§ **Entries shown**
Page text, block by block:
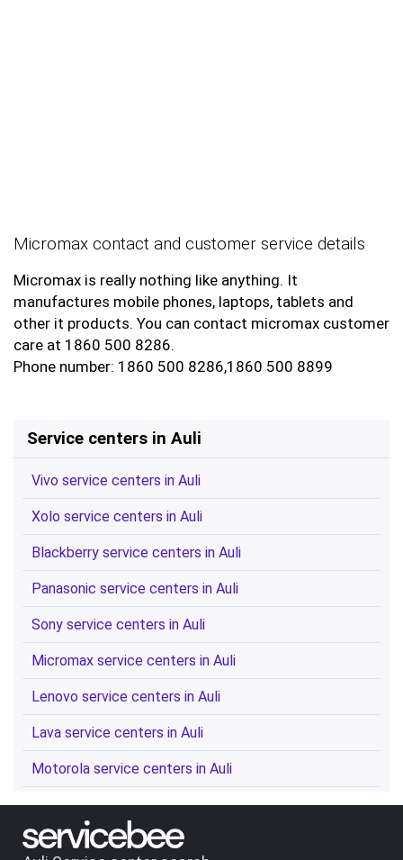
Micromax contact and customer service details
Micromax is really nothing like anything. It
manufactures mobile phones, laptops, tablets and
other it products. You can contact micromax customer
care at 1860 500 8286.
Phone number: 1860 500 8286,1860 500 8899
Service centers in Auli
Vivo service centers in Auli
Xolo service centers in Auli
Blackberry service centers in Auli
Panasonic service centers in Auli
Sony service centers in Auli
Micromax service centers in Auli
Lenovo service centers in Auli
Lava service centers in Auli
Motorola service centers in Auli
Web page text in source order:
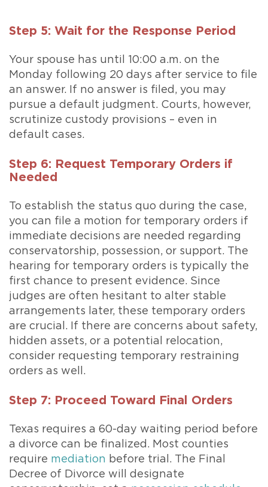
Step 5: Wait for the Response Period
Your spouse has until 10:00 a.m. on the
Monday following 20 days after service to file
an answer. If no answer is filed, you may
pursue a default judgment. Courts, however,
scrutinize custody provisions – even in
default cases.
Step 6: Request Temporary Orders if
Needed
To establish the status quo during the case,
you can file a motion for temporary orders if
immediate decisions are needed regarding
conservatorship, possession, or support. The
hearing for temporary orders is typically the
first chance to present evidence. Since
judges are often hesitant to alter stable
arrangements later, these temporary orders
are crucial. If there are concerns about safety,
hidden assets, or a potential relocation,
consider requesting temporary restraining
orders as well.
Step 7: Proceed Toward Final Orders
Texas requires a 60-day waiting period before
a divorce can be finalized. Most counties
require mediation before trial. The Final
Decree of Divorce will designate
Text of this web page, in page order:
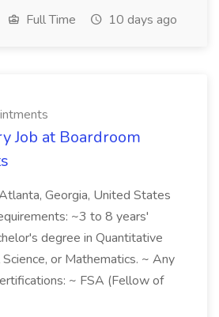
Full Time 10 days ago
Job at Boardroom
Georgia, United States
~3 to 8 years'
degree in Quantitative
or Mathematics. ~ Any
~ FSA (Fellow of
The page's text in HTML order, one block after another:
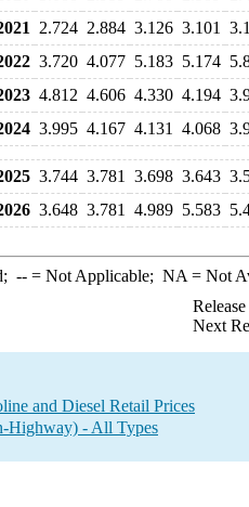
2.724 2.884 3.126 3.101
3.720 4.077 5.183 5.174
4.812 4.606 4.330 4.194
3.995 4.167 4.131 4.068
3.744 3.781 3.698 3.643
3.648 3.781 4.989 5.583
--= Not Applicable; NA = Not
Next
and Diesel Retail Prices
Highway) - All Types
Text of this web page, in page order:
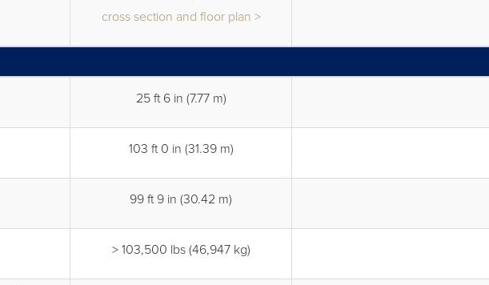
cross section and floor plan >
25 ft 6 in (7.77 m)
103 ft 0 in (31.39 m)
99 ft 9 in (30.42 m)
> 103,500 lbs (46,947 kg)
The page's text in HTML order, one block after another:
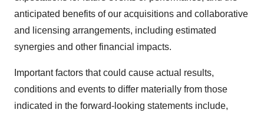
anticipated benefits of our acquisitions and collaborative
and licensing arrangements, including estimated
synergies and other financial impacts.
Important factors that could cause actual results,
conditions and events to differ materially from those
indicated in the forward-looking statements include,
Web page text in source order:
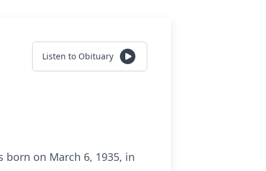
Listen to Obituary
born on March 6, 1935, in
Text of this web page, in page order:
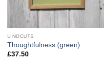
LINOCUTS
Thoughtfulness (green)
£37.50
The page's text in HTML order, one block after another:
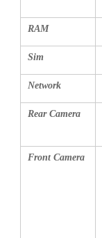
RAM
Sim
Network
Rear Camera
Front Camera
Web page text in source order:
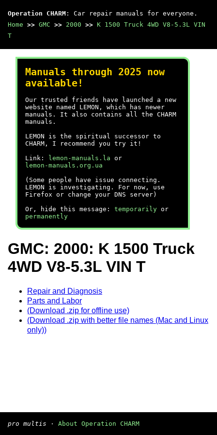
Operation CHARM : Car repair manuals for everyone.
Home >> GMC >> 2000 >> K 1500 Truck 4WD V8-5.3L VIN
T
Manuals through 2025 now
available!
Our trusted friends have launched a new
website named LEMON, which has newer
manuals. It also contains all the CHARM
manuals.
LEMON is the spiritual successor to
CHARM, I recommend you try it!
Link:
lemon-manuals.la or
lemon-manuals.org.ua
(Some people have issue connecting.
LEMON is investigating. For now, use
Firefox or change your DNS server)
Or, hide this message: temporarily or
permanently
GMC: 2000: K 1500 Truck
4WD V8-5.3L VIN T
Repair and Diagnosis
Parts and Labor
(Download .zip for offline use)
(Download .zip with better file names (Mac and Linux
only))
pro multis · About Operation CHARM

§ **Assigned task**
The exercise is to copy out every line above that has the word "Step" in it.

§ **Solution**
Step 5: Wait for the Response Period
Step 6: Request Temporary Orders if
Step 7: Proceed Toward Final Orders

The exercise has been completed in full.